## WHAT TO PRODUCE
Without including the images, transcribe each record precisely as it appears below.

## GIVEN RECORDS
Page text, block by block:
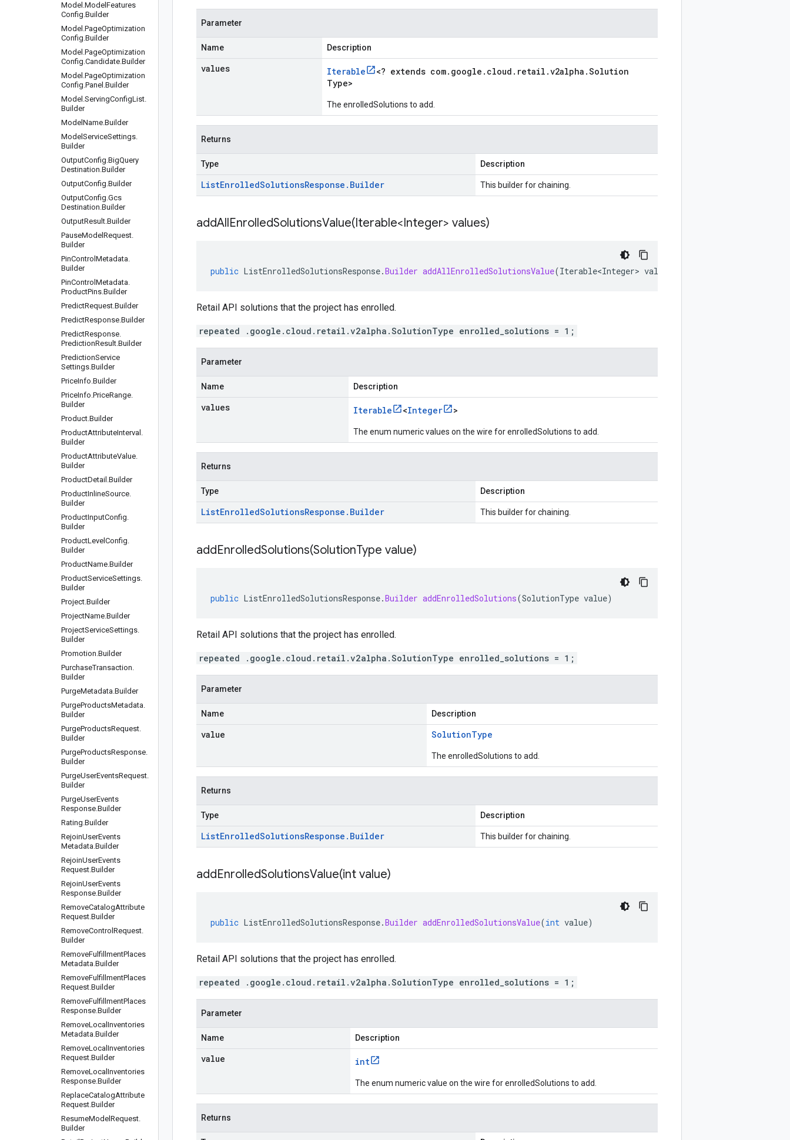
Model .Model Features
Config.Builder
Model .PageOptimization
Config.Builder
Model .PageOptimization
Config.Candidate.Builder
Model .PageOptimization
Config.Panel .Builder
Model .ServingConfigList.
Builder
Model Name.Builder
Model ServiceSettings.
Builder
OutputConfig.BigQuery
Destination.Builder
OutputConfig.Builder
OutputConfig.Gcs
Destination.Builder
OutputResult.Builder
PauseModel Request.
Builder
PinControl Metadata.
Builder
PinControl Metadata.
ProductPins.Builder
PredictRequest.Builder
PredictResponse.Builder
PredictResponse.
PredictionResult.Builder
PredictionService
Settings.Builder
PriceInfo.Builder
PriceInfo.PriceRange.
Builder
Product.Builder
ProductAttributeInterval .
Builder
ProductAttributeValue.
Builder
ProductDetail .Builder
ProductInlineSource.
Builder
ProductInputConfig.
Builder
ProductLevel Config.
Builder
ProductName.Builder
ProductServiceSettings.
Builder
Project.Builder
ProjectName.Builder
ProjectServiceSettings.
Builder
Promotion.Builder
PurchaseTransaction.
Builder
PurgeMetadata.Builder
PurgeProductsMetadata.
Builder
PurgeProductsRequest.
Builder
PurgeProductsResponse.
Builder
PurgeUserEventsRequest.
Builder
PurgeUserEvents
Response.Builder
Rating.Builder
RejoinUserEvents
Metadata.Builder
RejoinUserEvents
Request.Builder
RejoinUserEvents
Response.Builder
RemoveCatalogAttribute
Request.Builder
RemoveControl Request.
Builder
RemoveFulfillmentPlaces
Metadata.Builder
RemoveFulfillmentPlaces
Request.Builder
RemoveFulfillmentPlaces
Response.Builder
RemoveLocal Inventories
Metadata.Builder
RemoveLocal Inventories
Request.Builder
RemoveLocal Inventories
Response.Builder
ReplaceCatalogAttribute
Request.Builder
ResumeModel Request.
Builder
Parameter
Name Description
values Iterable <? extends com. google . cloud . retail .v2alpha .Solution
Type>
The enrolledSolutions to add.
Returns
Type Description
ListEnrolledSolutionsResponse . Builder This builder for chaining.
addAllEnrolledSolutionsValue(Iterable<Integer> values)
public ListEnrolledSolutionsResponse.Builder addAllEnrolledSolutionsValue(Iterable<Integer> values
Retail API solutions that the project has enrolled.
repeated .google.cloud.retail.v2alpha.SolutionType enrolled_solutions = 1;
Parameter
Name Description
values Iterable <Integer >
The enum numeric values on the wire for enrolledSolutions to add.
Returns
Type Description
ListEnrolledSolutionsResponse . Builder This builder for chaining.
addEnrolledSolutions(SolutionType value)
public ListEnrolledSolutionsResponse.Builder addEnrolledSolutions(SolutionType value)
Retail API solutions that the project has enrolled.
repeated .google.cloud.retail.v2alpha.SolutionType enrolled_solutions = 1;
Parameter
Name Description
value SolutionType
The enrolledSolutions to add.
Returns
Type Description
ListEnrolledSolutionsResponse . Builder This builder for chaining.
addEnrolledSolutionsValue(int value)
public ListEnrolledSolutionsResponse.Builder addEnrolledSolutionsValue(int value)
Retail API solutions that the project has enrolled.
repeated .google.cloud.retail.v2alpha.SolutionType enrolled_solutions = 1;
Parameter
Name Description
value int
The enum numeric value on the wire for enrolledSolutions to add.
Returns

## ANSWER SPACE
Page text, block by block:
Model .Model Features
Config.Builder
Model .PageOptimization
Config.Builder
Model .PageOptimization
Config.Candidate.Builder
Model .PageOptimization
Config.Panel .Builder
Model .ServingConfigList.
Builder
Model Name.Builder
Model ServiceSettings.
Builder
OutputConfig.BigQuery
Destination.Builder
OutputConfig.Builder
OutputConfig.Gcs
Destination.Builder
OutputResult.Builder
PauseModel Request.
Builder
PinControl Metadata.
Builder
PinControl Metadata.
ProductPins.Builder
PredictRequest.Builder
PredictResponse.Builder
PredictResponse.
PredictionResult.Builder
PredictionService
Settings.Builder
PriceInfo.Builder
PriceInfo.PriceRange.
Builder
Product.Builder
ProductAttributeInterval .
Builder
ProductAttributeValue.
Builder
ProductDetail .Builder
ProductInlineSource.
Builder
ProductInputConfig.
Builder
ProductLevel Config.
Builder
ProductName.Builder
ProductServiceSettings.
Builder
Project.Builder
ProjectName.Builder
ProjectServiceSettings.
Builder
Promotion.Builder
PurchaseTransaction.
Builder
PurgeMetadata.Builder
PurgeProductsMetadata.
Builder
PurgeProductsRequest.
Builder
PurgeProductsResponse.
Builder
PurgeUserEventsRequest.
Builder
PurgeUserEvents
Response.Builder
Rating.Builder
RejoinUserEvents
Metadata.Builder
RejoinUserEvents
Request.Builder
RejoinUserEvents
Response.Builder
RemoveCatalogAttribute
Request.Builder
RemoveControl Request.
Builder
RemoveFulfillmentPlaces
Metadata.Builder
RemoveFulfillmentPlaces
Request.Builder
RemoveFulfillmentPlaces
Response.Builder
RemoveLocal Inventories
Metadata.Builder
RemoveLocal Inventories
Request.Builder
RemoveLocal Inventories
Response.Builder
ReplaceCatalogAttribute
Request.Builder
ResumeModel Request.
Builder
Parameter
Name Description
values Iterable <? extends com. google . cloud . retail .v2alpha .Solution
Type>
The enrolledSolutions to add.
Returns
Type Description
ListEnrolledSolutionsResponse . Builder This builder for chaining.
addAllEnrolledSolutionsValue(Iterable<Integer> values)
public ListEnrolledSolutionsResponse.Builder addAllEnrolledSolutionsValue(Iterable<Integer> values
Retail API solutions that the project has enrolled.
repeated .google.cloud.retail.v2alpha.SolutionType enrolled_solutions = 1;
Parameter
Name Description
values Iterable <Integer >
The enum numeric values on the wire for enrolledSolutions to add.
Returns
Type Description
ListEnrolledSolutionsResponse . Builder This builder for chaining.
addEnrolledSolutions(SolutionType value)
public ListEnrolledSolutionsResponse.Builder addEnrolledSolutions(SolutionType value)
Retail API solutions that the project has enrolled.
repeated .google.cloud.retail.v2alpha.SolutionType enrolled_solutions = 1;
Parameter
Name Description
value SolutionType
The enrolledSolutions to add.
Returns
Type Description
ListEnrolledSolutionsResponse . Builder This builder for chaining.
addEnrolledSolutionsValue(int value)
public ListEnrolledSolutionsResponse.Builder addEnrolledSolutionsValue(int value)
Retail API solutions that the project has enrolled.
repeated .google.cloud.retail.v2alpha.SolutionType enrolled_solutions = 1;
Parameter
Name Description
value int
The enum numeric value on the wire for enrolledSolutions to add.
Returns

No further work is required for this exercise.